Um deutlich zu machen, welche Überzeugungen und Absichten die Atoin Meto mit diesem Motivelement verbinden, ist die Rekonstruktion des semantischen Feldes hilfreich, dem der Wortstamm `kai (Haken) angehört. Einige Derivate dieses Wortstamms weisen auf die basale Bedeutung des Lexems hin: nakai bedeutet etwas näher an jemanden heranbringen oder etwas beziehungsweise jemanden in der Nähe haben; nakai nan kit meint: Beziehungen zu uns unterhalten, uns nahestehen. Dabei unterliegt der Wendung nakai nan kit die Vorstellung, daß jemand aufgrund spezieller, zum Beispiel verwandtschaftlicher Beziehungen eng mit uns verbunden ist. makai` schließlich bedeutet, daß jemand oder etwas Haken besitzt 17. Soweit die vordergründige Bedeutung der hakenförmigen Motive, die jeder Atoin Meto kennt 18. Es ist aber noch ein anderes Verständnis des Lexems `kaif möglich, das nicht so einfach zu dekodieren ist, und nicht jeder ist sich dieser Bedeutung seines Textildesigns bewußt. Victor Turner nennt diese Dimension die latente Bedeutung eines dominanten Symbols, und Dan Sperber hat in diesem Zusammenhang von stummem Wissen gesprochen. Auch K.M. Endicott ist dieser Sachverhalt bei seinen Untersuchungen aufgefallen: If, for example, one accepts the proposition that only ritual specialists are qualified to expound fully the meanings of certain symbols, it is impossible to escape the conclusion that there is no one in the society capable of explaining the underlying assumptions on which those specialists base their interpretations. It is almost a matter of definition that a peoples basic assumptions are ones which they are unaware, things they take for granted, having never considered that alternatives were possible 19.

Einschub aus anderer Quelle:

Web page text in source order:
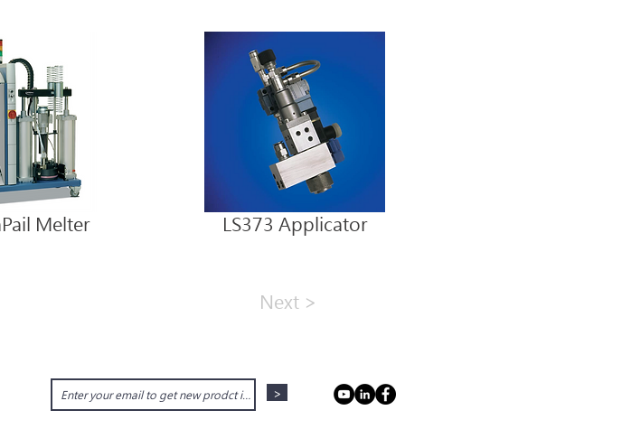
Melter LS373 Applicator
Next >
>
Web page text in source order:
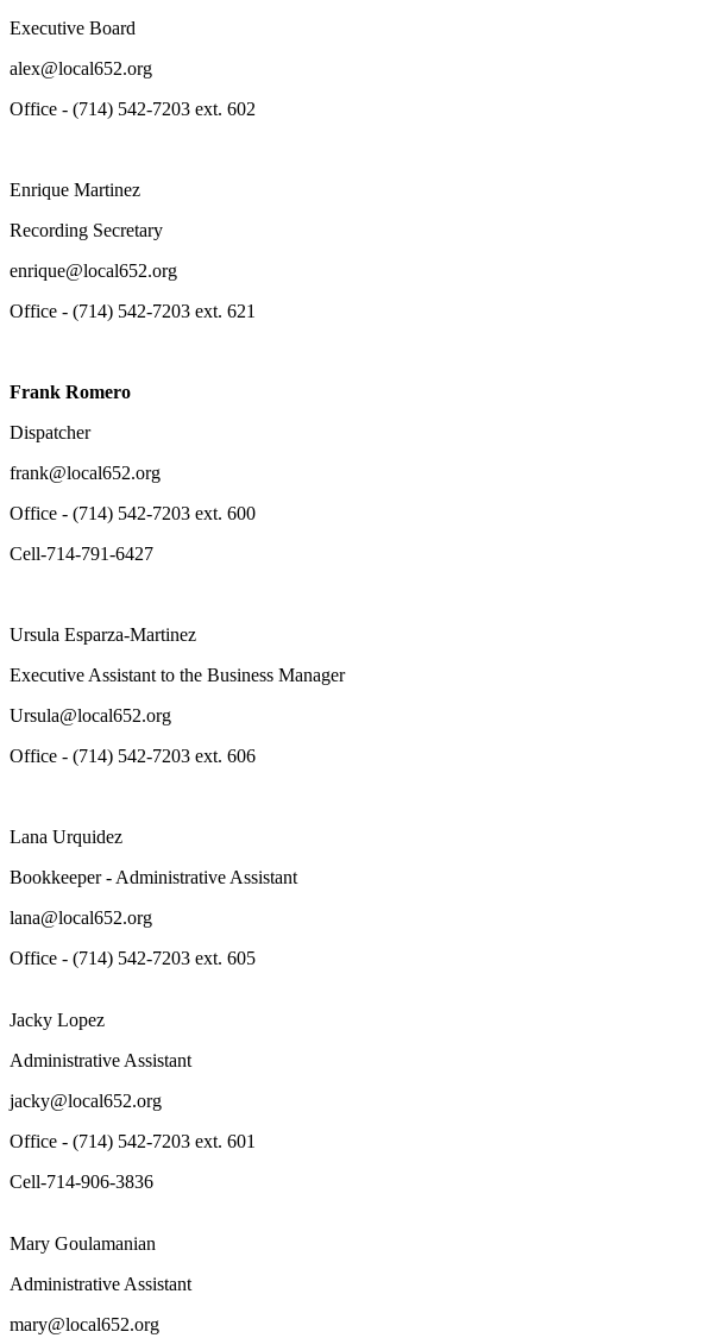
Executive Board
alex@local652.org
Office - (714) 542-7203 ext. 602
Enrique Martinez
Recording Secretary
enrique@local652.org
Office - (714) 542-7203 ext. 621
Frank Romero
Dispatcher
frank@local652.org
Office - (714) 542-7203 ext. 600
Cell-714-791-6427
Ursula Esparza-Martinez
Executive Assistant to the Business Manager
Ursula@local652.org
Office - (714) 542-7203 ext. 606
Lana Urquidez
Bookkeeper - Administrative Assistant
lana@local652.org
Office - (714) 542-7203 ext. 605
Jacky Lopez
Administrative Assistant
jacky@local652.org
Office - (714) 542-7203 ext. 601
Cell-714-906-3836
Mary Goulamanian
Administrative Assistant
mary@local652.org

Die Atoin Meto verwenden im Alltag ein hölzernes Gerät, welches sie `kai nennen. Ein `kai ist ein langer und dünner Holzstab, der am oberen Ende einen rückwärts weisenden Haken besitzt, ähnlich dem Haken von Harpunen. Im Alltag wird dieses Werkzeug verwendet, um die unterschiedlichsten Dinge zu erreichen, die sich ansonsten außerhalb der Reichweite der Hände befinden. Dabei kann es sich um Dinge auf der gegenüberliegenden Seite eines Lochs, einer Schlucht, eines Baches oder auf hochgelegenen Plätzen handeln, wie beispielsweise Früchte von einem Baum, Baumblätter, die zu Gemüse verarbeitet werden oder in Astgabeln gespeicherter Mais. In all diesen Fällen ist ein `kai ein sehr nützliches und hilfreiches Gerät. Der Name `kai ist allerdings nicht der einzige Name für dieses Werkzeug. Eine andere Bezeichnung ist metaphorischer Natur. Der parallele Name des `kai ist nisif, eine Bezeichnung, die interessante Einblicke in die Gefühle gibt, welche die Atoin Meto diesem Haken entgegenbringen. Darüber hinaus ist der Name nisif der erste Hinweis, daß wir es mit einem Symbol zu tun haben. In der Regionalsprache Amanubans bedeutet nisin Zahn, und zusammen mit dem f-Suffix liest man nisif, und das heißt wie ein Zahn. Wenn die Atoin Meto diese beiden Bezeichnungen alternativ für das gleiche Gerät verwenden, so tun sie dies aufgrund einer analogischen Assoziation. Das Element, welches diese Assoziation ermöglicht, ist ein formales, nämlich die rückwärts weisende Gestalt von (Wider)Haken, wie derjenigen, welche die Motive ihrer Kleidung aufweisen.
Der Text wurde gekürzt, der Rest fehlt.